How to do weights initialization in nn.ModuleList?

I wanna do weights initialization in an nn.ModuleList instance.
Here are my codes:

class ConvBlock(nn.Module):
	
	def __init__(self, input_channels, num_filters=128, conv_nums=3):
		super(ConvBlock, self).__init__()
		conv_blocks = [nn.Sequential(nn.LeakyReLU(0.1), nn.Conv2d(input_channels, num_filters, kernel_size=(3 ,3), padding=1))]
		for _ in range(conv_nums-1):
			conv_blocks.append(nn.Sequential(nn.LeakyReLU(0.1), nn.Conv2d(num_filters, num_filters, kernel_size=(3 ,3), padding=1)))
		self.conv_blocks = nn.ModuleList(conv_blocks) 

	def forward(self, input_tensor):
		out = [input_tensor]
		for conv in self.conv_blocks:
			input_tensor = conv(input_tensor)
			out.append(input_tensor)
		return out

and the weight intialization code I often used is

for m in self.modules():
    if isinstance(m, nn.Conv2d):
        n = m.kernel_size[0] * m.kernel_size[1] * m.out_channels
        m.weight.data.normal_(0, sqrt(2. / n))

but it seems not worked for a complicated network structure. Could someone tell me how to solve this problem?

You can use apply() to initialize weights. Here is the discussion thread.

class ConvBlock(nn.Module):
	
	def __init__(self, input_channels, num_filters=128, conv_nums=3):
		super(ConvBlock, self).__init__()
		conv_blocks = [nn.Sequential(nn.LeakyReLU(0.1), nn.Conv2d(input_channels, num_filters, kernel_size=(3 ,3), padding=1))]
		for _ in range(conv_nums-1):
			conv_blocks.append(nn.Sequential(nn.LeakyReLU(0.1), nn.Conv2d(num_filters, num_filters, kernel_size=(3 ,3), padding=1)))
		self.conv_blocks = nn.ModuleList(conv_blocks) 
                self.conv_blocks.apply(self._init_weights)
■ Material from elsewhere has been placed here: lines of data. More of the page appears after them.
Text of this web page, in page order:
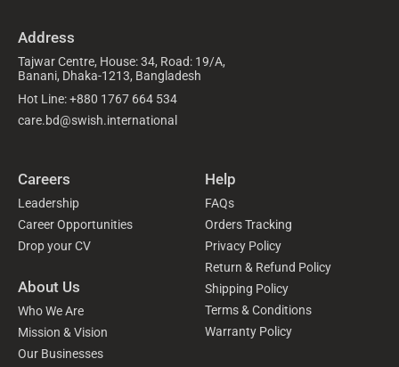
Address
Tajwar Centre, House: 34, Road: 19/A,
Banani, Dhaka-1213, Bangladesh
Hot Line: +880 1767 664 534
care.bd@swish.international
Careers
Leadership
Career Opportunities
Drop your CV
About Us
Who We Are
Mission & Vision
Our Businesses
Help
FAQs
Orders Tracking
Privacy Policy
Return & Refund Policy
Shipping Policy
Terms & Conditions
Warranty Policy
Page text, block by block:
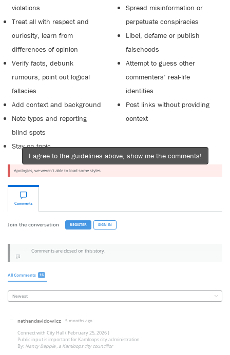
violations
Treat all with respect and
curiosity, learn from
differences of opinion
Verify facts, debunk
rumours, point out logical
fallacies
Add context and background
Note typos and reporting
blind spots
Stay on topic
Spread misinformation or
perpetuate conspiracies
Libel, defame or publish
falsehoods
Attempt to guess other
commenters’ real-life
identities
Post links without providing
context
I agree to the guidelines above, show me the comments!
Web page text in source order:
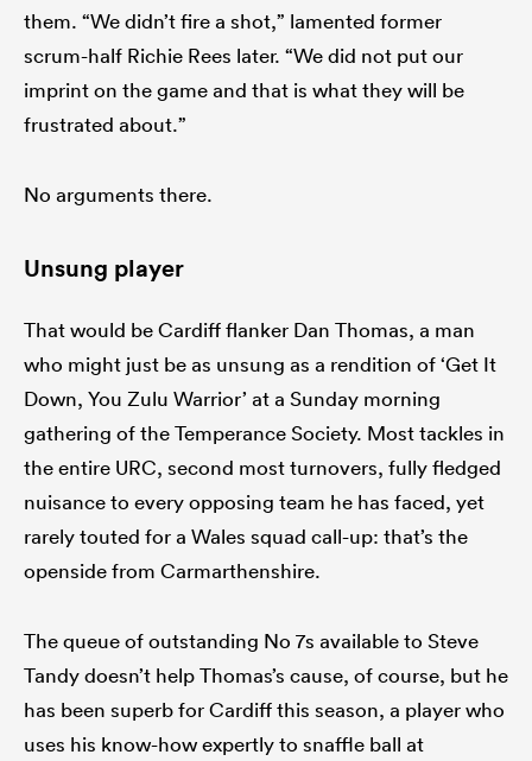
them. “We didn’t fire a shot,” lamented former
scrum-half Richie Rees later. “We did not put our
imprint on the game and that is what they will be
frustrated about.”
No arguments there.
Unsung player
That would be Cardiff flanker Dan Thomas, a man
who might just be as unsung as a rendition of ‘Get It
Down, You Zulu Warrior’ at a Sunday morning
gathering of the Temperance Society. Most tackles in
the entire URC, second most turnovers, fully fledged
nuisance to every opposing team he has faced, yet
rarely touted for a Wales squad call-up: that’s the
openside from Carmarthenshire.
The queue of outstanding No 7s available to Steve
Tandy doesn’t help Thomas’s cause, of course, but he
has been superb for Cardiff this season, a player who
uses his know-how expertly to snaffle ball at
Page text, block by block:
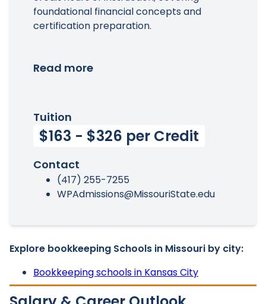
foundational financial concepts and
certification preparation.
Read more
Tuition
$163 - $326 per Credit
Contact
(417) 255-7255
WPAdmissions@MissouriState.edu
Explore bookkeeping Schools in Missouri by city:
Bookkeeping schools in Kansas City
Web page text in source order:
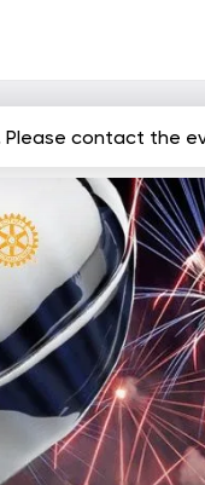
Please contact the
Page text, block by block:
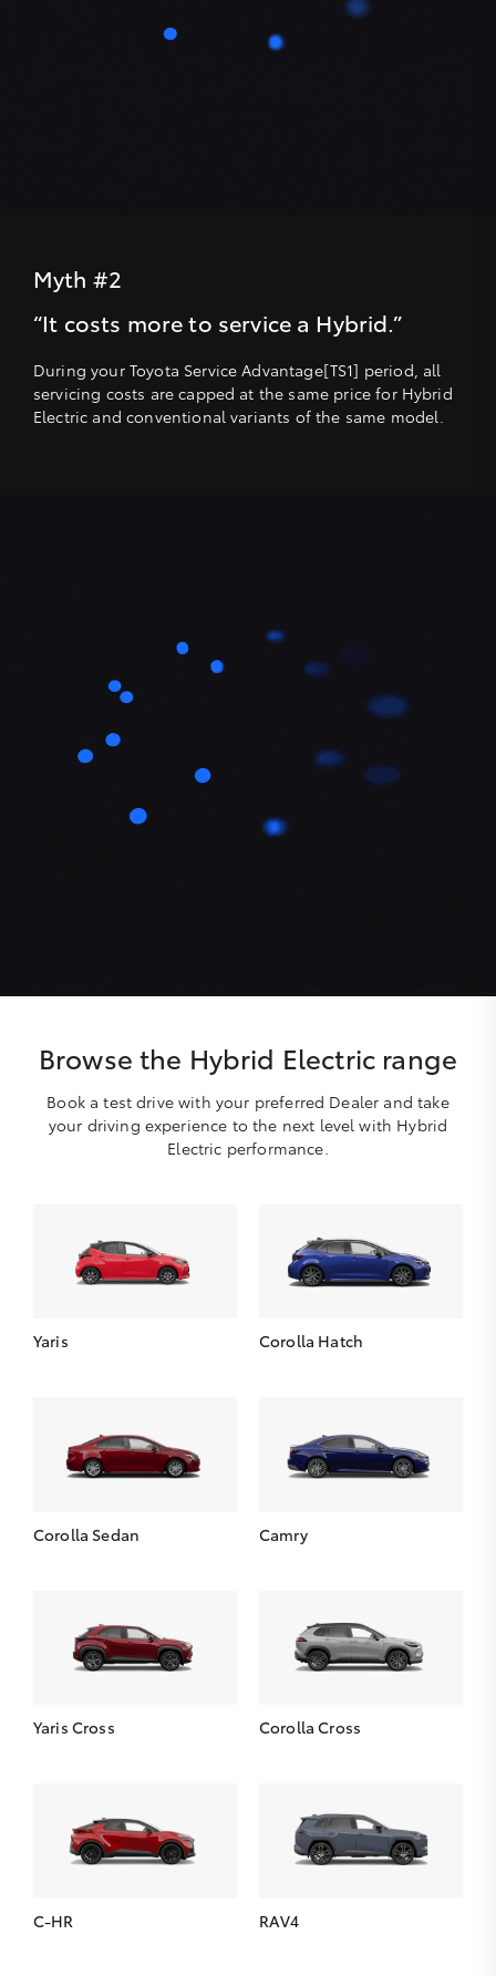
Myth #2
“It costs more to service a Hybrid.”
During your Toyota Service Advantage[TS1] period, all
servicing costs are capped at the same price for Hybrid
Electric and conventional variants of the same model.
Browse the Hybrid Electric range
Book a test drive with your preferred Dealer and take
your driving experience to the next level with Hybrid
Electric performance.
Yaris Corolla Hatch
Corolla Sedan Camry
Yaris Cross Corolla Cross
C-HR RAV4
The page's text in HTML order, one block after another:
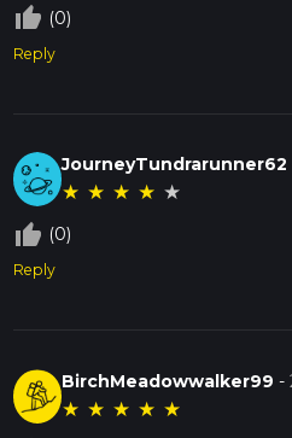
thumb_up_off_alt (0)
Reply
JourneyTundrarunner62
★ ★ ★ ★ ★
thumb_up_off_alt (0)
Reply
BirchMeadowwalker99 -
★ ★ ★ ★ ★
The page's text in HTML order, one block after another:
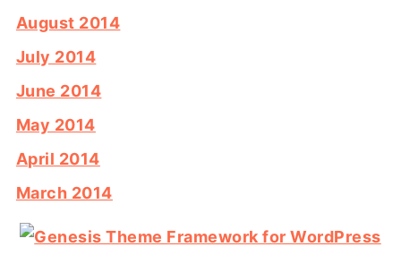
August 2014
July 2014
June 2014
May 2014
April 2014
March 2014
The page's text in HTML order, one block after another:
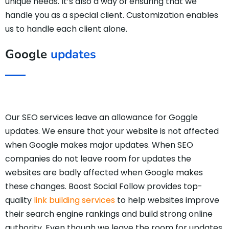
handle you as a special client. Customization enables
us to handle each client alone.
Google updates
Our SEO services leave an allowance for Goggle
updates. We ensure that your website is not affected
when Google makes major updates. When SEO
companies do not leave room for updates the
websites are badly affected when Google makes
these changes. Boost Social Follow provides top-
quality link building services to help websites improve
their search engine rankings and build strong online
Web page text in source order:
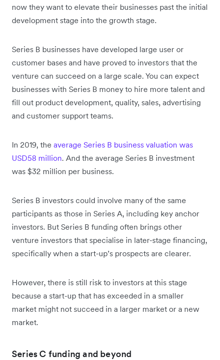
now they want to elevate their businesses past the initial
development stage into the growth stage.
Series B businesses have developed large user or
customer bases and have proved to investors that the
venture can succeed on a large scale. You can expect
businesses with Series B money to hire more talent and
fill out product development, quality, sales, advertising
and customer support teams.
In 2019, the average Series B business valuation was
USD58 million. And the average Series B investment
was $32 million per business.
Series B investors could involve many of the same
participants as those in Series A, including key anchor
investors. But Series B funding often brings other
venture investors that specialise in later-stage financing,
specifically when a start-up’s prospects are clearer.
However, there is still risk to investors at this stage
because a start-up that has exceeded in a smaller
market might not succeed in a larger market or a new
market.
Series C funding and beyond
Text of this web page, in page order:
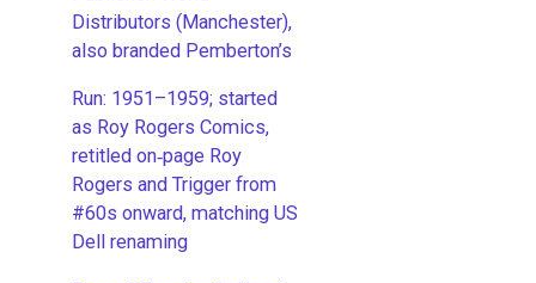
Distributors (Manchester),
also branded Pemberton’s
Run: 1951–1959; started
as Roy Rogers Comics,
retitled on‑page Roy
Rogers and Trigger from
#60s onward, matching US
Dell renaming
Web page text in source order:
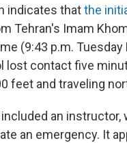
indicates thatthe
Tehran's Imam
(9:43 p.m.
contact five
feet and traveling
an instructor,
an emergency. It

	def forward(self, input_tensor):
		out = [input_tensor]
		for conv in self.conv_blocks:
			input_tensor = conv(input_tensor)
			out.append(input_tensor)
		return out
        def _init_weights(self, m):
            if isinstance(m, nn.Conv2d) or isinstance(m, nn.Linear):
                nn.init.xavier_normal_(m.weight)
                m.bias.data.fill_(0.01)

I have a similar problem and my current solution is to write my own apply functions, using named_modules() and named_parameters(), which adds filtering by name or class for module and name for parameters.

Weight initialisation methods like xavier_normal_() won’t work on BatchNorm2d, even though they have ‘weight’ parameters, because they are onl;y 1d tensors.

An additional question is, can parameters that can be initialised be uniquely identified?

I suppose I could have a tensor shape check and a specific apply method for weight initialisation, or a lambda test, but I’m still not sure if every parameter named ‘weight’ with 2 or more dimensions can be initialised this way.